Claudio Bombardieri, presidente di Unionchimica, ripercorre i momenti più concitati della pandemia, dal contagio vissuto sulla propria pelle alla grande generosità dell’imprenditoria orobica
All’inizio del 2020 la provincia di Bergamo viene colpita da un nemico sconosciuto e invisibile, capace di mettere in ginocchio non solo la Bergamasca, ma tutto il mondo. Purtroppo il nostro territorio ha pagato un prezzo altissimo in termini di contagi e di vite umane.
«State parlando con uno che il virus l’ha conosciuto in prima persona – esordisce Claudio Bombardieri -. Sono stato ricoverato per 23 giorni all’ospedale Bolognini di Seriate e poi ho affrontato altre due settimane di segregazione in casa, finché non sono passato da positivo a negativo».
Durante la permanenza nella struttura sanitaria ha avuto modo di toccare con mano il lavoro incessante degli operatori sanitari. Cosa l’ha colpita maggiormente?
«Ritengo sia giusto e doveroso elogiare tutto il sistema sanitario, dai medici agli infermieri. Stiamo parlando di ragazze molto giovani, che nella maggior parte dei casi hanno un’età che va dai 20 ai 30 anni e sono in procinto di metter su famiglia. Ebbene, non si sono mai tirate indietro, anche nei momenti più pericolosi e drammatici dell’emergenza sanitaria. Durante i giorni di ricovero mi sono trovato benissimo e ho avuto modo di parlare e comunicare con loro, riscontrando grande maturità e professionalità».

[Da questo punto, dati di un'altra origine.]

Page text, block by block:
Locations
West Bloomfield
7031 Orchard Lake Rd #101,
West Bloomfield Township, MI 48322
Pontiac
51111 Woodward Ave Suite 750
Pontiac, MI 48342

Abbiamo vissuto settimane da incubo, nelle quali c’è stato bisogno dell’aiuto di tutti, compresi gli imprenditori e le associazioni del territorio, che non hanno mai fatto mancare il loro supporto.
«Bastava aprire L’Eco di Bergamo per contare un numero impressionante di pagine dedicate ai nostri defunti e alle necrologie. Ritengo di parlare con cognizione di causa e a consuntivo posso proprio affermare che, meno male, ci sono associazioni come l’Accademia dello Sport per la Solidarietà che hanno operato in maniera lungimirante e attiva anche durante l’emergenza. Penso al nostro «Licio», Giovanni Licini, il fondatore dell’Accademia, che con poche telefonate è riuscito sempre a raggiungere persone che hanno il comune denominatore di saper fare impresa, senza mai dimenticarsi del sociale».
Cosa ci sta lasciando in eredità questa brutta pagina di storia?
Oltre ad un senso di dolore, la pandemia ha portato a Bergamo, anche tanta coesione, un sentimento già presente nella nostra comunità, ma che si è rafforzato moltissimo.
Insieme ad altri imprenditori siamo subito scesi in campo e abbiamo dato tutto il nostro aiuto sia dal punto di vista economico sia per recuperare mascherine, guanti e grembiuli. L’abbiamo fatto con tanta voglia e con grande piacere e, devo ammettere, che ci ha gratificato tantissimo.
In un mondo profondamente cambiato e stravolto a causa della pandemia, sei portato a valorizzare maggiormente i gesti portati avanti in quei momenti drammatici sotto la spinta emotiva».
Tutto è stato possibile grazie ad un grande motore, rappresentato dall’Accademia dello Sport per la Solidarietà.
«E’ chiaro che quando in compagnia hai Giovanni Licini come capitano, Beppe Panseri come ala destra e altri imprenditori lungimiranti in attacco, con quattro telefonate risulta più facile affrontare anche queste disgrazie. L’Accademia dello Sport per la Solidarietà è composta da tante belle persone, fra le quali alcune teste d’ariete. Anche durante la fase più critica dell’emergenza, è stato come come accendere la miccia con un detonatore e subito si è scatenata un’esplosione di solidarietà. Si tratta di un meccanismo già ampiamente rodato prima della pandemia, perché l’Accademia aveva sempre dimostrato che c’è sempre con il piacere di fare qualcosa di buono per il prossimo».